Prepare the carrot and onion. Wash, but don't worry about peeling the carrot.
Place a large pot with a lid or cast iron casserole on a medium heat,
Add the peppercorns and heat until they become very fragrant.
Place your onion, carrot, bay leaves, salt and water into the pot and stir to make sure all the peppercorns are dislodged from the bottom.
Place your gammon with any string in the center of the pot and cook for 20 minutes per 450g (1lb).
Whack up the heat to high and wait to boil. Once it's reached a rolling boil turn down the heat and leave to simmer.
About halfway through the cook preheat your oven to 190* (Gas 5)
Once your ham has finished boiling, carefully remove from the pot and let cool slightly. This bit is gonna be a bit sticky.Remove the string and with a sharp utility or paring knife, remove the skin leaving as much of the fat as you can.
Line a baking tray with foil (you'll thank me later) and once the skin has been removed, score the fat deeply in a crisscross and place on the tray, fat side up.
Pour about a third of the maple syrup gently over the ham, using a pastry brush to coat evenly.

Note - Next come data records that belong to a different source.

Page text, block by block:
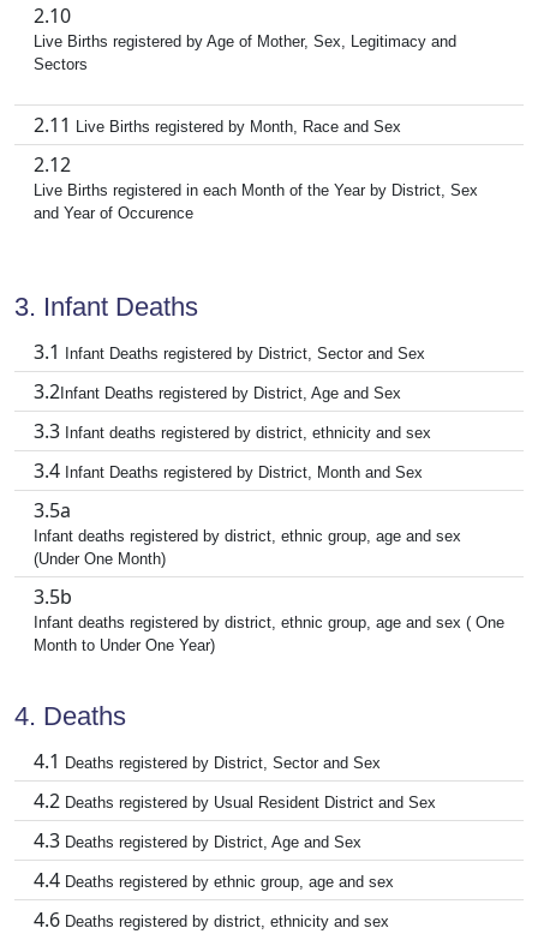
2.10
Live Births registered by Age of Mother, Sex, Legitimacy and
Sectors
2.11 Live Births registered by Month, Race and Sex
2.12
Live Births registered in each Month of the Year by District, Sex
and Year of Occurence
3. Infant Deaths
3.1 Infant Deaths registered by District, Sector and Sex
3.2Infant Deaths registered by District, Age and Sex
3.3 Infant deaths registered by district, ethnicity and sex
3.4 Infant Deaths registered by District, Month and Sex
3.5a
Infant deaths registered by district, ethnic group, age and sex
(Under One Month)
3.5b
Infant deaths registered by district, ethnic group, age and sex ( One
Month to Under One Year)
4. Deaths
4.1 Deaths registered by District, Sector and Sex
4.2 Deaths registered by Usual Resident District and Sex
4.3 Deaths registered by District, Age and Sex
4.4 Deaths registered by ethnic group, age and sex
4.6 Deaths registered by district, ethnicity and sex

Place the ham in the oven and keep an eye until those delicious black bits begin to form. Remove the ham from the oven and as before brush the maple syrup all over, don't be afraid to dip the brush in the syrup on the bottom of the tray. By now this will have gone quite"treacle". This is all just flavour. Keep repeating this until you're satisfied the ham is how you want it. I like mine quite dark and sticky so I repeated this every 10 minutes and about 4 times. When you're finished, remove the ham from the tray and place on a plate. Add one final brush of the syrup from the bottom of the tray just for that extra glisten.
You can carve this right away but be warned, you will try some and you'll keep going back for more.